## Problem description
All records must be quoted exactly. Omit the pictures.

## Given data
▼
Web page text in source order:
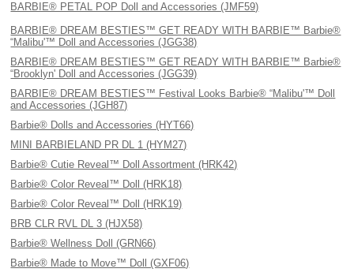
BARBIE® PETAL POP Doll and Accessories (JMF59)
BARBIE® DREAM BESTIES™ GET READY WITH BARBIE™ Barbie®
“Malibu'™ Doll and Accessories (JGG38)
BARBIE® DREAM BESTIES™ GET READY WITH BARBIE™ Barbie®
“Brooklyn' Doll and Accessories (JGG39)
BARBIE® DREAM BESTIES™ Festival Looks Barbie® “Malibu'™ Doll
and Accessories (JGH87)
Barbie® Dolls and Accessories (HYT66)
MINI BARBIELAND PR DL 1 (HYM27)
Barbie® Cutie Reveal™ Doll Assortment (HRK42)
Barbie® Color Reveal™ Doll (HRK18)
Barbie® Color Reveal™ Doll (HRK19)
BRB CLR RVL DL 3 (HJX58)
Barbie® Wellness Doll (GRN66)
Barbie® Made to Move™ Doll (GXF06)
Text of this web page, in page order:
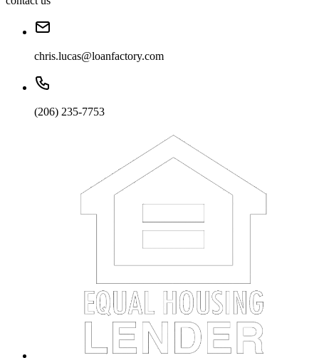
chris.lucas@loanfactory.com
(206) 235-7753
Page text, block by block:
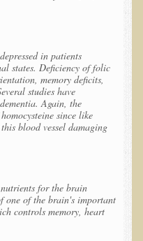
Eco Global Retreats &
in patients
states. Deficiency of folic
memory deficits,
studies have
Again, the
since like
blood vessel damaging
for the brain
one of the brain's important
controls memory, heart
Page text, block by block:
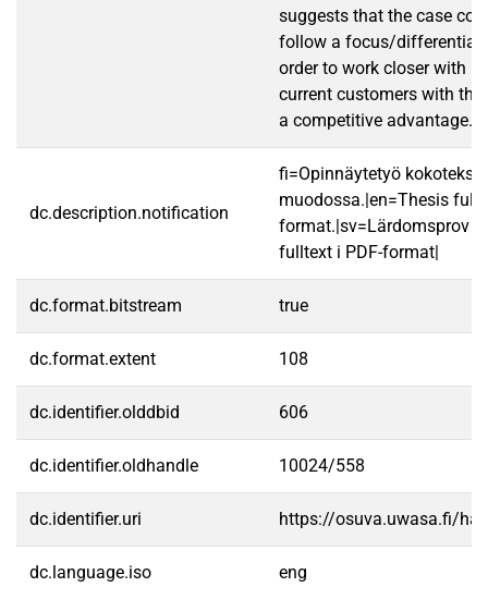
suggests that the case
follow a focus/
order to work closer with
current customers with
a competitive advantage.
dc.description.notification
fi=Opinnäytetyö
muodossa.|en=Thesis
format.|sv=Lärdomsprov
fulltext i PDF-format|
dc.format.bitstream true
dc.format.extent 108
dc.identifier.olddbid 606
dc.identifier.oldhandle 10024/558
dc.identifier.uri https://osuva.uwasa.fi/
dc.language.iso eng
▲
## Task output
Web page text in source order:
BARBIE® PETAL POP Doll and Accessories (JMF59)
BARBIE® DREAM BESTIES™ GET READY WITH BARBIE™ Barbie®
“Malibu'™ Doll and Accessories (JGG38)
BARBIE® DREAM BESTIES™ GET READY WITH BARBIE™ Barbie®
“Brooklyn' Doll and Accessories (JGG39)
BARBIE® DREAM BESTIES™ Festival Looks Barbie® “Malibu'™ Doll
and Accessories (JGH87)
Barbie® Dolls and Accessories (HYT66)
MINI BARBIELAND PR DL 1 (HYM27)
Barbie® Cutie Reveal™ Doll Assortment (HRK42)
Barbie® Color Reveal™ Doll (HRK18)
Barbie® Color Reveal™ Doll (HRK19)
BRB CLR RVL DL 3 (HJX58)
Barbie® Wellness Doll (GRN66)
Barbie® Made to Move™ Doll (GXF06)
Text of this web page, in page order:
chris.lucas@loanfactory.com
(206) 235-7753
Page text, block by block:
Eco Global Retreats &
in patients
states. Deficiency of folic
memory deficits,
studies have
Again, the
since like
blood vessel damaging
for the brain
one of the brain's important
controls memory, heart
Page text, block by block:
suggests that the case
follow a focus/
order to work closer with
current customers with
a competitive advantage.
dc.description.notification
fi=Opinnäytetyö
muodossa.|en=Thesis
format.|sv=Lärdomsprov
fulltext i PDF-format|
dc.format.bitstream true
dc.format.extent 108
dc.identifier.olddbid 606
dc.identifier.oldhandle 10024/558
dc.identifier.uri https://osuva.uwasa.fi/
dc.language.iso eng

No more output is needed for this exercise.